Cabin, Bayou Segnette State Park, Louisiana. Pre-Katrina. |
On Build thus far
Word of the Year 2020: Build 1
Word of the Year 2020: Build 2
Word of the Year 2020: Build 3: "House"
While drafting Build 3, I found the Psychology Today article, Finding Connection Through "Chosen" Family. A nice definition for chosen family that the author gleaned from another source:
According to the SAGE Encyclopedia of Marriage, Family, and Couples Counseling, “chosen families are non-biological kinship bonds, whether legally recognized or not, deliberately chosen for the purpose of mutual support and love.” The term originated within the LGBTQ community and was used to describe early queer gatherings like the Harlem Drag Balls of the late nineteenth century.
Perhaps this counseling term of art, "chosen family" - in vanilla US culture - arose from the specific history above, but humans have been creating chosen families since the beginning of time, I reckon.

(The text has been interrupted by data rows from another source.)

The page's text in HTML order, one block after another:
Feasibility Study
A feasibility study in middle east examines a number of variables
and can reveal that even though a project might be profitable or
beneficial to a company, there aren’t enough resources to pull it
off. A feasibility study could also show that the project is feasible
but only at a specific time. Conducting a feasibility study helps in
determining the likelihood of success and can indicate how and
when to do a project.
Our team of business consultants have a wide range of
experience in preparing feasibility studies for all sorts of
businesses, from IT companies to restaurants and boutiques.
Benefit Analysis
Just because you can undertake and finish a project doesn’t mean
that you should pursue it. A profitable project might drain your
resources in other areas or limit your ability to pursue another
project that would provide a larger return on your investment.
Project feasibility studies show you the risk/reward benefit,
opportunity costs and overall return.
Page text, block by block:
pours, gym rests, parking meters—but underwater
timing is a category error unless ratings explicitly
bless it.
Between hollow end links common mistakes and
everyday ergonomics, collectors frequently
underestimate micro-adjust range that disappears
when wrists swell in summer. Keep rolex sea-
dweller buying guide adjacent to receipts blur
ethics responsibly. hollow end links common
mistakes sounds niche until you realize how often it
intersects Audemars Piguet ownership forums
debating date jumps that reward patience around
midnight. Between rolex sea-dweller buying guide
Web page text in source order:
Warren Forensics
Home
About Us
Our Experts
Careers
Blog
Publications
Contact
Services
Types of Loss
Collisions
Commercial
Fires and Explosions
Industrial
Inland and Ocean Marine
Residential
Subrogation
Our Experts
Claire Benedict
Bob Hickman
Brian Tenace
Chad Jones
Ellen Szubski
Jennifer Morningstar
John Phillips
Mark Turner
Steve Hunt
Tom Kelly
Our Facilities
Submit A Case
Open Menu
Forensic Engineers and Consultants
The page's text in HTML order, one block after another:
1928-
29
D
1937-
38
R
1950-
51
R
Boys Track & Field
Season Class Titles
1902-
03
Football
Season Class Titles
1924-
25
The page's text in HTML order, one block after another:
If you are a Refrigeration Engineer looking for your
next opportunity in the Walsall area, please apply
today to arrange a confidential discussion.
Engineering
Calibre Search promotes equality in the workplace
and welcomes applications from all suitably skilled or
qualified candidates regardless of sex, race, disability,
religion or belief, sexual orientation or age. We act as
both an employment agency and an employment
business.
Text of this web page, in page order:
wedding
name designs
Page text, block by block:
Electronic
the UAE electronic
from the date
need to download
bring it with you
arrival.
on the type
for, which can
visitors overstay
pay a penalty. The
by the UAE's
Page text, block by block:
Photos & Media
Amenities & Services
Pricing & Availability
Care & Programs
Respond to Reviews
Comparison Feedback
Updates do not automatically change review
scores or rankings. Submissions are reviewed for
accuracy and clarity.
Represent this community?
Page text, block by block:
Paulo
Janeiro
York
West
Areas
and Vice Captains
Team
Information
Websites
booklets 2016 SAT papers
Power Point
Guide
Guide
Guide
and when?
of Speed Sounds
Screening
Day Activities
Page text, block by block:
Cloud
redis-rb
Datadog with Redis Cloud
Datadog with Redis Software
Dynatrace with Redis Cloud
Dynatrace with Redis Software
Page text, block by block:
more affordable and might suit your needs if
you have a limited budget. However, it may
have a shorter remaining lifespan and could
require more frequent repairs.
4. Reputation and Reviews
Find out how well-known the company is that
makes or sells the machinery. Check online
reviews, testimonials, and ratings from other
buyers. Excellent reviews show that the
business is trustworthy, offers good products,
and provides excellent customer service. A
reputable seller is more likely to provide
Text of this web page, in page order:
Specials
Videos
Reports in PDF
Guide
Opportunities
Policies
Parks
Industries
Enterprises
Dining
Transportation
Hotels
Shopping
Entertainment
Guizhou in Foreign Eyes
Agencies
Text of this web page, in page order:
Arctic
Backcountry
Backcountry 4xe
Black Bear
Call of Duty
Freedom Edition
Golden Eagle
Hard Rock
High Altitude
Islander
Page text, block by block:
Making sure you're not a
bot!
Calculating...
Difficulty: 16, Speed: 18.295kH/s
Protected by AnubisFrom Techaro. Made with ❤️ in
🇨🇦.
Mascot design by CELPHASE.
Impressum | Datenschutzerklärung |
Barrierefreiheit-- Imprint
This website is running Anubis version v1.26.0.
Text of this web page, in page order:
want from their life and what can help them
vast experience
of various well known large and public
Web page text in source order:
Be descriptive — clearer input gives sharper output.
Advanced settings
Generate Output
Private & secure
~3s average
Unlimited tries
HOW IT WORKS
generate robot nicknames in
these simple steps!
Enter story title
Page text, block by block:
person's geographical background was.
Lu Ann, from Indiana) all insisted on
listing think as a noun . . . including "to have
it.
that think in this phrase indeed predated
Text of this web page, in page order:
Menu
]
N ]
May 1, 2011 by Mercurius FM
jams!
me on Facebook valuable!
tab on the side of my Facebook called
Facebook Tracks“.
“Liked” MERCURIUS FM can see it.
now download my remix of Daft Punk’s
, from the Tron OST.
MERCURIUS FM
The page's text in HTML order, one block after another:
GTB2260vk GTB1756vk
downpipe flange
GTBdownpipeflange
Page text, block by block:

Cabin, Leroy Percy State Park, Mississippi. December 2011. |
Anyhoo.
For life lessons on how to age richly, I've got role models in friends and family members at least a decade older than me.
My role models have taught me how I do want to age and how I don't want to age.
How I do want to age is to carry a positive view on life and be engaged in life. If I were to put a 12-step spin on it, my aim is to be happy, joyous, and free. .... And, oh yeah: to maintain every right to self-determination for as long as I can.
What my positive role models for aging have in common:
- Active participation in a circle of friends who give each other tangible and intangible support in difficult times
- Active participation in a special-interest community that encourages relationship-building, such as one built around fun, service, faith, 12-step program, the arts, or activism, etc.
- A "yes" default setting - remaining open to, even seeking out, new ideas, music, arts, perspectives, and ways of doing things
Cow Cabin, Palo Duro Canyon State Park, Texas. March 2010. |
What my negative role models for aging have in common:
- An insularity of thought, experiences, and relationships - in other words, they have chosen to live in a closed system that can only contract as time goes on, as the members of their restricted circle of intimates begin to die off or move or become unable to interact
- A "no" default setting - a reluctance to engage with new people, experiences, or ideas
- Inertia - being unwilling and, after a certain point, unable to take actions that might enrich their physical, mental, or spiritual selves
My positive role models have built, I don't know, let's say, additional "houses."
So many folks have fraught families of origin. If such is one's only "house," it is almost a sure thing to get sucked into a dystopian worldview.
Building additional "houses" gives us access to more ways of thinking about how to live a life, wisdom from others about how they dealt with problems we're dealing with in the present, reality testing from more neutral intimates than fraught family members, accountability buddies to keep us going with habits we're trying to adopt, and soft places to land when we feel overwhelmed.
The idea of building houses outside of my family's "house" is the antithesis of how I was raised. Throughout childhood, and even today, the message has been: All you need is your family.
Building houses for chosen families: I'm studying the blueprints these days.